For the residents of Hong Kong it’s probably the same, as Saint Mary’s Trumpet Call for Cracow inhabitants, however for tourists it’s a big attraction. We’re talking about the Symphony of Light – a light show which begins everyday at 8 PM. Exactly at this moment the sky above the roofs of high buildings lights up, and the skyscrapers blink with thousands of lights in the rhythm of music. Crowds of tourists take photos with their cameras, iPhones or standard cell phones, trying to catch the moment of lasers cutting the sky, or figures displayed on the facades of buildings.

What else will we encounter in Hong Kong – except of dozens of skyscrapers? Certainly the attention of technology enthusiasts deserve the world's longest escalator. Riding them can be called a tour version for lazybones, nonetheless it’s an interesting experience. During 20 minutes ride we can admire diners with provisional seats and a “chef” who prepares exotic food in front of the customers, as well as modern buildings and grab blocks of flats. We won’t also miss the billboards, which are absolutely everywhere.

One of the most beautiful panoramic views of the city stretches out not from the escalator, but from the Victoria Peak. To get there it’s best to use Peak Tram (a cable line) and ride the escalator. There’s an amazing view from the Peak, well known from many wallpapers. It allures especially in the evenings, when the buildings are properly highlighted.

Bibbidi Bobbidi Boutique, or tongue twisters

If you come to Hong Kong with kids, make sure you’ll visit the local Disneyland. There’re seven fairytales lands, where you can meet, among others, Snow White, Micky Mouse, and the “Toy Story” characters. Such trip will be very exciting for the enthusiasts of this kind of places, however those, who like the adults of "The Little Prince" in a child's drawing see the hat, not a snake devouring an elephant may feel a bit overwhelmed with colors and sounds.

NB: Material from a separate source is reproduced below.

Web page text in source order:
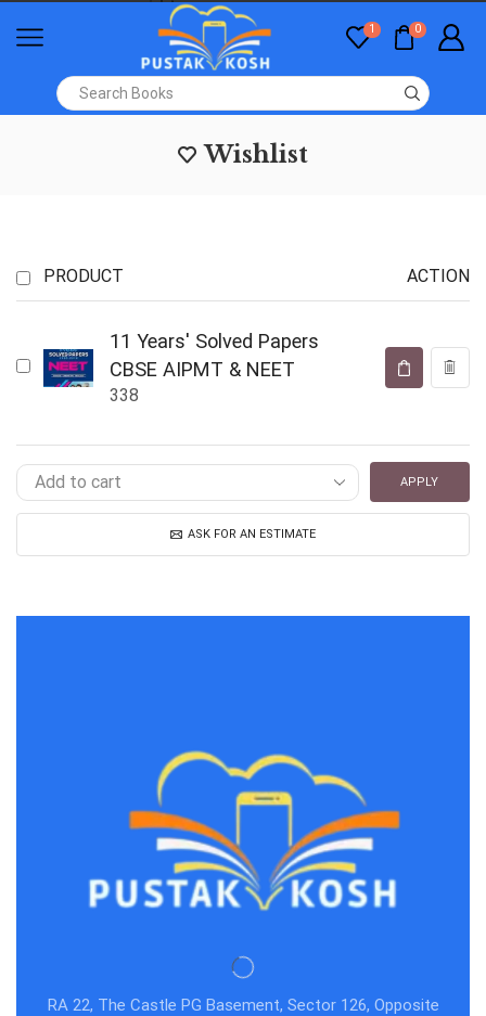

Although it’s an amusement park based on themes of well known European fairy tales, you can easily feel the Asia there. It’s not only because of exotic trees growing around the castle Mystic Point, but also because of its architecture. Visitors can go back in time (Grizzly Gulch), find out what’s in the future (Tommorowland), move to the jungle (Adventureland), or make friends with fairies in Fantasyland. Here, the time ceases to be relevant. A standard 1-day ticket to Hong Kong Disneyland costs 450 HKD, which is about 44 Euros.

There’s also a place in which every girl can change into a little princess. It’s Bibbidi Bobbidi Boutique, located in Hong Kong Disneyland Hotel. The styling, which includes, for example, a delicate make up, hairdo, and nails costs about 580 HKD. If our princess wants the full costume and accessories, the price rises to 1180 HKD.

The city that never sleeps

Regardless of whether you choose to visit Hong Kong because of its futuristic skyscrapers, or the peace of the temples, you won’t forget the time spend there. Here, the past meets the future, and this makes an impression on every tourists.